Dear all,
I am having trouble finalizing the configuration of the backup controller for my slurm cluster.
In principle, if no job is running everything seems fine: both the slurmctld services on the primary and the backup controller are running and if I stop the service on the primary controller after 10s more or less (SlurmctldTimeout = 10 sec) the backup controller takes over.
Also, if I run the sinfo or squeue command during the 10s of inactivity, the shell stay pending but it recover perfectly after the time needed by the backup controller to take control and it works the same when the primary controller is back.
Unfortunately, if I try to do the same test while a job is running there are two different behaviors depending on the initial scenario.
1st scenario: Both the primary and backup controller are fine.

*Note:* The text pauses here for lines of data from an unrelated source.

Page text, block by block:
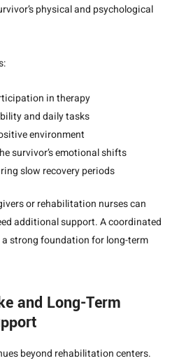
physical and psychological
in therapy
and daily tasks
environment
survivor’s emotional shifts
slow recovery periods
or rehabilitation nurses can
additional support. A coordinated
strong foundation for long-term
and Long-Term
beyond rehabilitation centers.
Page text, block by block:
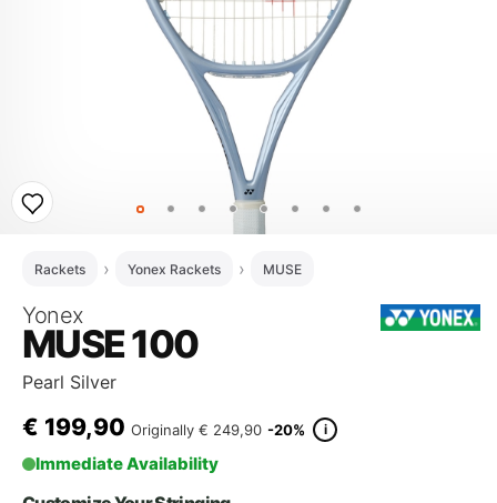
Rackets Yonex Rackets MUSE
Yonex
MUSE 100
Pearl Silver
€ 199,90 Originally € 249,90 -20% i
Immediate Availability

I launch a batch script and I verify the script is running with sinfo and squeue. While the script is still running I stop the service on the primary controller with success but at this point everything gets crazy:
on the backup controller in the slurmctld service log I find the following errors:
slurmctld: error: Invalid RPC received REQUEST_JOB_INFO while in standby mode slurmctld: error: Invalid RPC received REQUEST_PARTITION_INFO while in standby mode slurmctld: error: Invalid RPC received REQUEST_JOB_INFO while in standby mode slurmctld: error: Invalid RPC received REQUEST_PARTITION_INFO while in standby mode slurmctld: error: slurm_accept_msg_conn poll: Bad address slurmctld: error: slurm_accept_msg_conn poll: Bad address
and the commands sinfo and squeue are Unable to contact slurm controller (connect failure).
2nd scenario: the primary controller is stopped and I launch a batch job while the backup controller is the only one working. While the job is running, I restart the slurmctld service on the primary controller. In this case the primary controller takes over immediately: everything is smooth and safe and the sinfo and squeue commands continue to work perfectly.
What might be the problem?
Many thanks in advance!
Miriam